The cutoff value for the GWR was lower in our study when using ROC analysis than in previous studies and a GWR < 1.14 exhibited a specificity of 100% for the prediction of a poor neurologic outcome. The reasons for this difference are not clear. However, all of the patients in our study group received therapeutic hypothermia; therefore, patients in whom a poor neurological prognosis was predicted according to the results of previous studies exhibited a decreased probability of a poor outcome because of the use of therapeutic hypothermia. However, the cutoff value of <1.14 for the GWR exhibited a sensitivity of only 13.3%, which may decrease the power to predict outcomes.

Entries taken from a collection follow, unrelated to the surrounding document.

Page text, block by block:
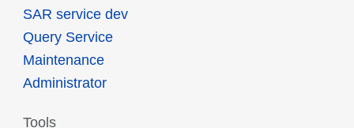
SAR service dev
Query Service
Maintenance
Administrator
Tools
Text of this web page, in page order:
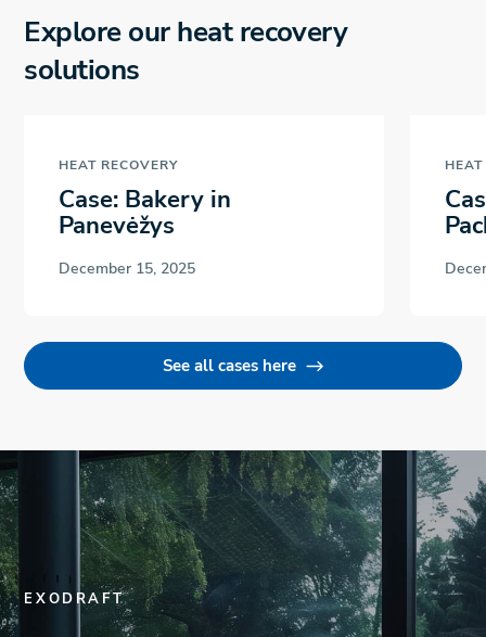
Explore our heat recovery
solutions
HEAT RECOVERY
Case: Bakery in
Panevėžys
December 15, 2025
HEAT
See all cases here
EXODRAFT

The level of the basal ganglia is the best level for the assessment of GWR [8, 9], consistent with the known sensitivity of the basal ganglia to injurious stimuli due to their high metabolic activity and their location within the boundary zones of perfusion. However, Wu et al. [20] reported that edema throughout the brain increases the likelihood of mortality relative to edema in a single region. We measured the GWR at the levels of the basal ganglia and the cerebrum. The GWR varied dependently of each other. The cerebrum GWR was lower on average than the basal ganglia GWR, suggesting that the cerebrum was more prone to edema than the basal ganglia. We also calculated the average of the two GWRs, and this average had the strongest predictive power. These results suggest that the determination of the GWRs of various regions in the whole brain may aid in the prediction of neurological outcomes after cardiac arrest.

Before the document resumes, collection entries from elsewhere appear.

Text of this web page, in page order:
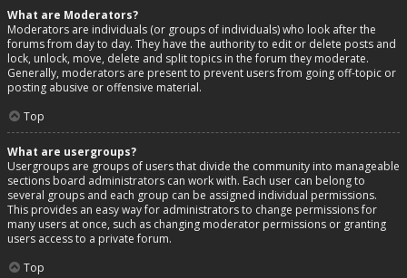
What are Moderators?
Moderators are individuals (or groups of individuals) who look after the
forums from day to day. They have the authority to edit or delete posts and
lock, unlock, move, delete and split topics in the forum they moderate.
Generally, moderators are present to prevent users from going off-topic or
posting abusive or offensive material.
Top
What are usergroups?
Usergroups are groups of users that divide the community into manageable
sections board administrators can work with. Each user can belong to
several groups and each group can be assigned individual permissions.
This provides an easy way for administrators to change permissions for
many users at once, such as changing moderator permissions or granting
users access to a private forum.
Top

This study suffers from several limitations. First, this study was retrospective. Second, the sample of 51 survivors included in this study may not be sufficiently large to achieve high statistical power. Third, patients who did not undergo CT scans were excluded despite the use of therapeutic hypothermia treatment, and this exclusion may have resulted in selection bias and thus influenced the results. Fourth, our cutoff value was statistically significant to determine prognosis, but the sensitivity was low. The prognostic power was not sufficient to predict outcomes. The prognosis was also difficult to predict using the CT results alone. Finally, we did not consider differences in the time between collapse and the CT scans or the different etiologies of arrest, such as cardiac, respiratory and others, in our patients. Some investigators have reported that the time between arrest and the CT scan is not related to the GWR or the attenuation values for any brain region, but the impact of variations in this duration cannot be disregarded. Therefore, a well-designed prospective study using a larger number of patients is required to confirm the GWR cutoff value for the prediction of poor neurological outcomes.

Conclusion

Our study demonstrated that a low GWR, as determined from immediate brain CT scans in patients treated with therapeutic hypothermia after ROSC, was associated with a poor neurological outcome. And the GWR is very attractive for early outcome prediction because many hospitals treat OHCA patients but not all of them have a specialized neurology service for electrophysiological testing and interpretation of clinical findings. It may be helpful to develop an early prognostic model for cardiac arrest patients treated with therapeutic hypothermia.